• [TASK ITEM]
If a line of the listing contains the string "Gander", return that line.

• [SOURCE RECORDS]
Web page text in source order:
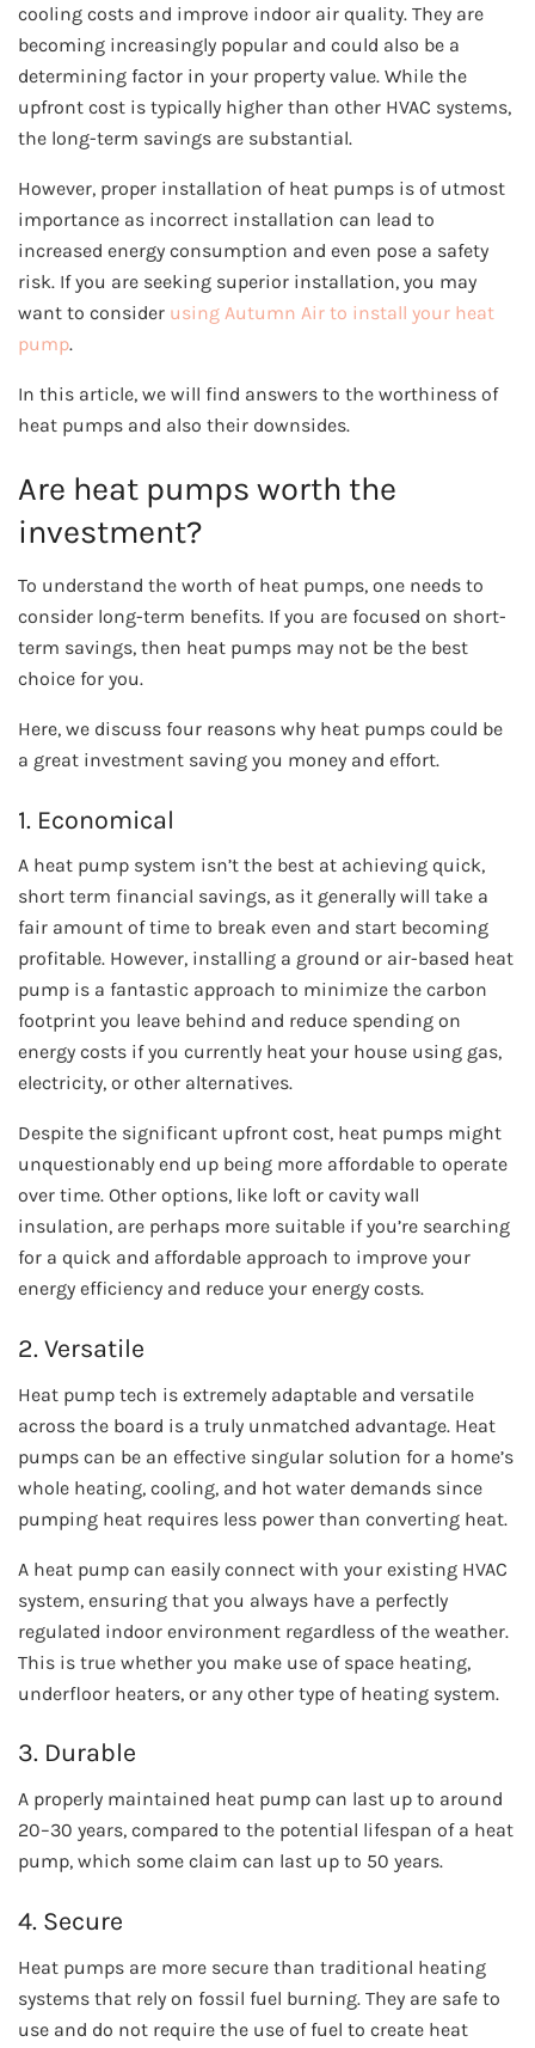
cooling costs and improve indoor air quality. They are
becoming increasingly popular and could also be a
determining factor in your property value. While the
upfront cost is typically higher than other HVAC systems,
the long-term savings are substantial.
However, proper installation of heat pumps is of utmost
importance as incorrect installation can lead to
increased energy consumption and even pose a safety
risk. If you are seeking superior installation, you may
want to consider using Autumn Air to install your heat
pump.
In this article, we will find answers to the worthiness of
heat pumps and also their downsides.
Are heat pumps worth the
investment?
To understand the worth of heat pumps, one needs to
consider long-term benefits. If you are focused on short-
term savings, then heat pumps may not be the best
choice for you.
Here, we discuss four reasons why heat pumps could be
a great investment saving you money and effort.
1. Economical
A heat pump system isn’t the best at achieving quick,
short term financial savings, as it generally will take a
fair amount of time to break even and start becoming
profitable. However, installing a ground or air-based heat
pump is a fantastic approach to minimize the carbon
footprint you leave behind and reduce spending on
energy costs if you currently heat your house using gas,
electricity, or other alternatives.
Despite the significant upfront cost, heat pumps might
unquestionably end up being more affordable to operate
over time. Other options, like loft or cavity wall
insulation, are perhaps more suitable if you’re searching
for a quick and affordable approach to improve your
energy efficiency and reduce your energy costs.
2. Versatile
Heat pump tech is extremely adaptable and versatile
across the board is a truly unmatched advantage. Heat
pumps can be an effective singular solution for a home’s
whole heating, cooling, and hot water demands since
pumping heat requires less power than converting heat.
A heat pump can easily connect with your existing HVAC
system, ensuring that you always have a perfectly
regulated indoor environment regardless of the weather.
This is true whether you make use of space heating,
underfloor heaters, or any other type of heating system.
3. Durable
A properly maintained heat pump can last up to around
20–30 years, compared to the potential lifespan of a heat
pump, which some claim can last up to 50 years.
4. Secure
Heat pumps are more secure than traditional heating
systems that rely on fossil fuel burning. They are safe to
use and do not require the use of fuel to create heat
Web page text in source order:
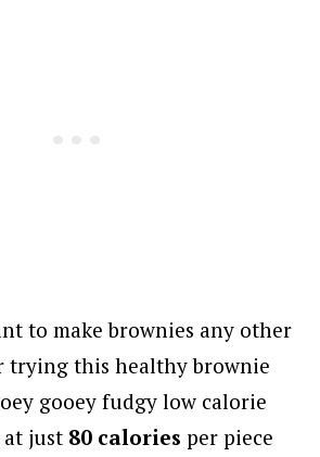
to make brownies any other
trying this healthy brownie
gooey fudgy low calorie
at just 80 calories per piece
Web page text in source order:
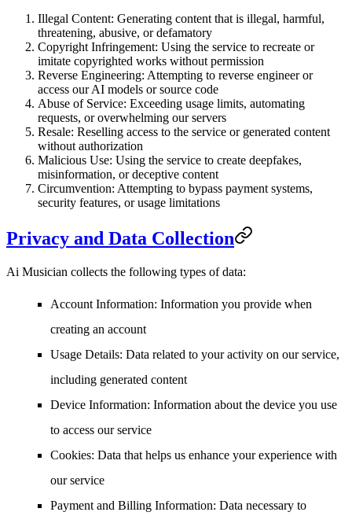
Illegal Content: Generating content that is illegal, harmful,
threatening, abusive, or defamatory
Copyright Infringement: Using the service to recreate or
imitate copyrighted works without permission
Reverse Engineering: Attempting to reverse engineer or
access our AI models or source code
Abuse of Service: Exceeding usage limits, automating
requests, or overwhelming our servers
Resale: Reselling access to the service or generated content
without authorization
Malicious Use: Using the service to create deepfakes,
misinformation, or deceptive content
Circumvention: Attempting to bypass payment systems,
security features, or usage limitations
Privacy and Data Collection
Ai Musician collects the following types of data:
Account Information: Information you provide when
creating an account
Usage Details: Data related to your activity on our service,
including generated content
Device Information: Information about the device you use
to access our service
Cookies: Data that helps us enhance your experience with
our service
Payment and Billing Information: Data necessary to
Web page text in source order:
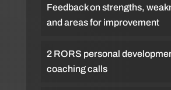
Feedback on strengths,
and areas for improvement
2 RORS personal
coaching calls
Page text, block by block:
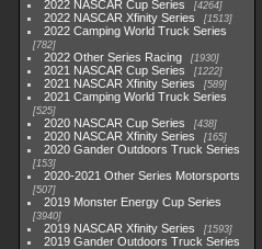
2022 NASCAR Cup Series 4264
2022 NASCAR Xfinity Series 1513
2022 Camping World Truck Series
782
2022 Other Series Racing 1930
2021 NASCAR Cup Series 1222
2021 NASCAR Xfinity Series 589
2021 Camping World Truck Series
525
2020 NASCAR Cup Series 438
2020 NASCAR Xfinity Series 165
2020 Gander Outdoors Truck Series
153
2020-2021 Other Series Motorsports
507
2019 Monster Energy Cup Series
3940
2019 NASCAR Xfinity Series 1593
2019 Gander Outdoors Truck Series
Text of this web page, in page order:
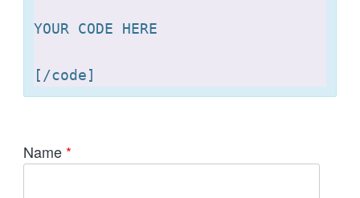
YOUR CODE HERE
[
Name *
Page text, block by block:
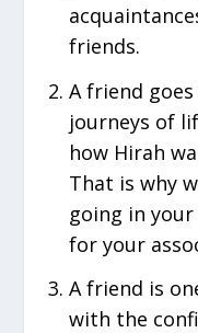
friends.
A friend
journeys of
how Hirah
That is why
going in
for your
A friend is
with the
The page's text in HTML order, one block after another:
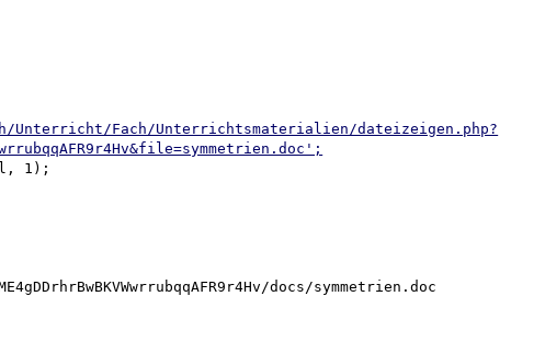
Unterricht/Fach/Unterrichtsmaterialien/dateizeigen.php?
1);
docs/symmetrien.doc
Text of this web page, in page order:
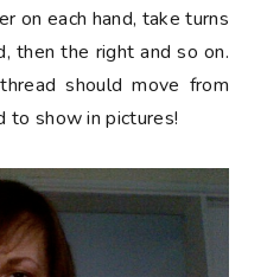
on each hand, take turns
then the right and so on.
should move from
to show in pictures!
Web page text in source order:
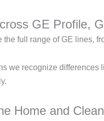
GE Profile,
the full range of GE lines,
we recognize
Home and
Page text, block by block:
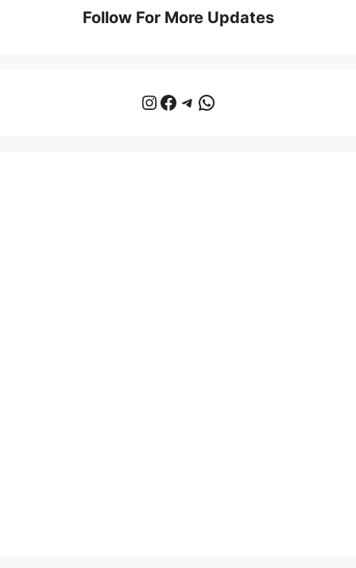
Follow For More Updates
Instagram
Facebook
Telegram
WhatsApp
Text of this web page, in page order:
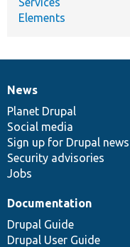
Elements
News
items
News
Planet Drupal
Social media
Sign up for Drupal news
Security advisories
Jobs
Our
community
Documentation
Documentation
Drupal Guide
Drupal User Guide
Drupal
code
base
Governance
of
community

• [OUTPUT BELOW]
2020 Gander Outdoors Truck Series
2019 Gander Outdoors Truck Series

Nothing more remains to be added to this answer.